Once it begins, it will feed on itself just as the strengthening dollar did. Inflation will rise, capital will flow out, and the dollar will fall more. A falling dollar will cause a dangerous drop in Third World commodity exports and reignite the Third World debt crisis. The Fed will be caught in a box. If it protects the banks, inflation will soar. If it doesn't, they could collapse. Bet on money creation—it's a certainty.
To the individual, the coming collapse of the dollar means both risk and opportunity. Initially, interest rates may fall, as the Fed tries to stave off a banking crisis. The failure of several thrifts in Ohio came close to causing a nationwide bank panic, and note what happened. The Fed has brought interest rates down to ease liquidity and protect weaker banks.
The Ohio crisis also gave a glimmer of the pressure that has built up in currency and investment markets.

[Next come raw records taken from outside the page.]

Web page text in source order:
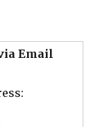
Email
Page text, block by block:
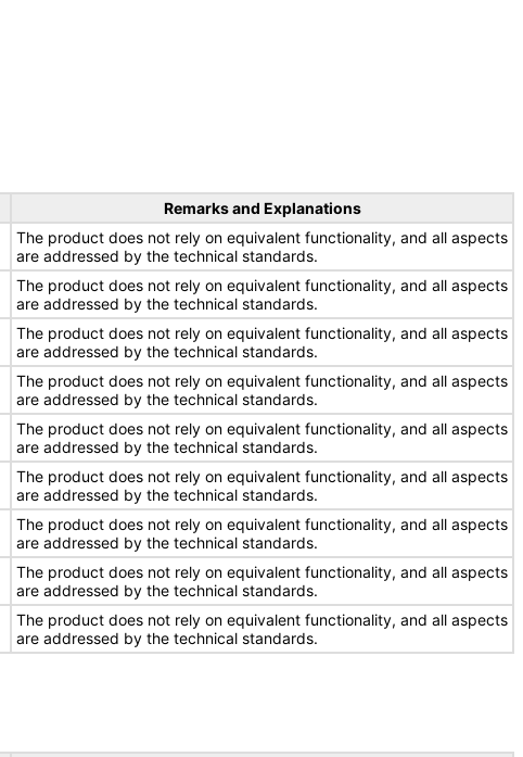
Remarks and Explanations
The product does not rely on equivalent functionality, and all aspects
are addressed by the technical standards.
The product does not rely on equivalent functionality, and all aspects
are addressed by the technical standards.
The product does not rely on equivalent functionality, and all aspects
are addressed by the technical standards.
The product does not rely on equivalent functionality, and all aspects
are addressed by the technical standards.
The product does not rely on equivalent functionality, and all aspects
are addressed by the technical standards.
The product does not rely on equivalent functionality, and all aspects
are addressed by the technical standards.
The product does not rely on equivalent functionality, and all aspects
are addressed by the technical standards.
The product does not rely on equivalent functionality, and all aspects
are addressed by the technical standards.
The product does not rely on equivalent functionality, and all aspects
are addressed by the technical standards.
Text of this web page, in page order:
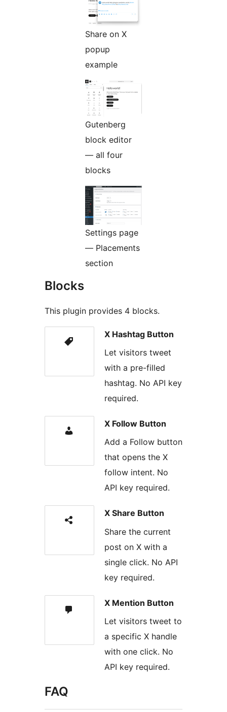
Share on X
popup
example
Gutenberg
block editor
— all four
blocks
Settings page
— Placements
section
Blocks
This plugin provides 4 blocks.
X Hashtag Button
Let visitors tweet
with a pre-filled
hashtag. No API key
required.
X Follow Button
Add a Follow button
that opens the X
follow intent. No
API key required.
X Share Button
Share the current
post on X with a
single click. No API
key required.
X Mention Button
Let visitors tweet to
a specific X handle
with one click. No
API key required.
FAQ
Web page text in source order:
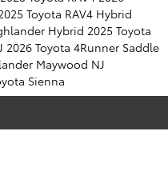
Toyota RAV4 Hybrid
Hybrid 2025 Toyota
2026 Toyota 4Runner Saddle
Maywood NJ
Sienna
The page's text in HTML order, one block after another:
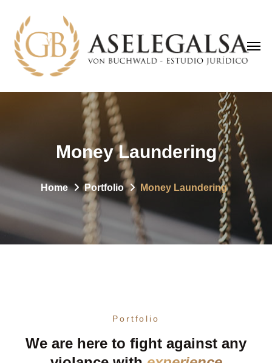
Money Laundering
Home Portfolio Money Laundering
Portfolio
We are here to fight against any
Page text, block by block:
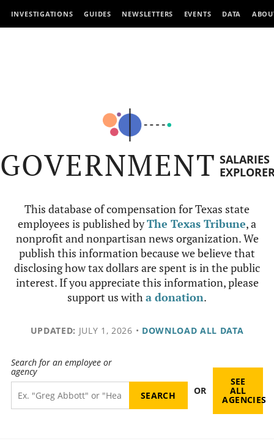
INVESTIGATIONS GUIDES NEWSLETTERS EVENTS DATA
GOVERNMENT SALARIES
This database of compensation for Texas state
employees is published byThe Texas Tribune, a
nonprofit and nonpartisan news organization. We
publish this information because we believe that
disclosing how tax dollars are spent is in the public
interest. If you appreciate this information, please
support us witha donation.
UPDATED: JULY 1, 2026 • DOWNLOAD ALL DATA
Search for an employee or
agency
OR
SEE
ALL
AGENCIES
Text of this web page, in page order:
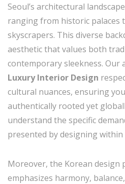
Seoul’s architectural
ranging from historic palaces
skyscrapers. This diverse
aesthetic that values both
contemporary sleekness. Our
Luxury Interior Design
cultural nuances, ensuring
authentically rooted yet
understand the specific
presented by designing
Moreover, the Korean design
emphasizes harmony,
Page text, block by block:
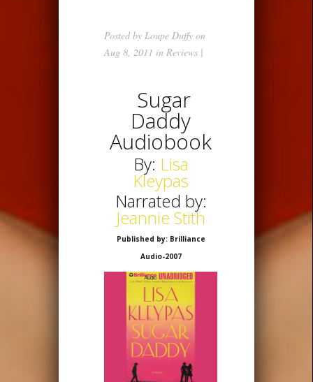
Posted by Loupe Duffy on
Aug 8, 2011 in Reviews |
Sugar
Daddy
Audiobook
By: Lisa
Kleypas
Narrated by:
Jeannie Stith
Published by: Brilliance
Audio-2007

As the crisis developed, the dollar dropped dramatically, and commodities and precious metals soared. The markets are volatile, waiting for the next shoe to drop.
How can the individual protect himself from the coming turmoil?
First, bet on rising prices for foreign currencies, particularly the German mark and Swiss franc. They are bound to appreciate dramatically.
Second, invest in commodities, particularly those depressed items that are produced in large quantities by Third World nations. They will become sought-after inflation hedges in the months ahead.
Third, accumulate gold and silver. They've been in the doldrums, but a resurgence of inflation will bring them back to popularity.
Fourth, once inflation gets under way in earnest, interest rates will move up with it. When rates bottom and start up, get out of bonds. For speculative profits, consider taking short positions in the interest-rate futures market. As interest rates rise, so will your profits on short positions.
Finally, don't believe those pundits who tell you that deficits don't matter and the future will be rosy. There is no such thing as a free lunch. The end result of the creation of endless billions of irredeemable government IOUs must be inflation. There is no other possibility.
John Pugsley is the author of Common Sense Economics and The Alpha Strategy and is editor and publisher of Common Sense Viewpoint and Metals Investor.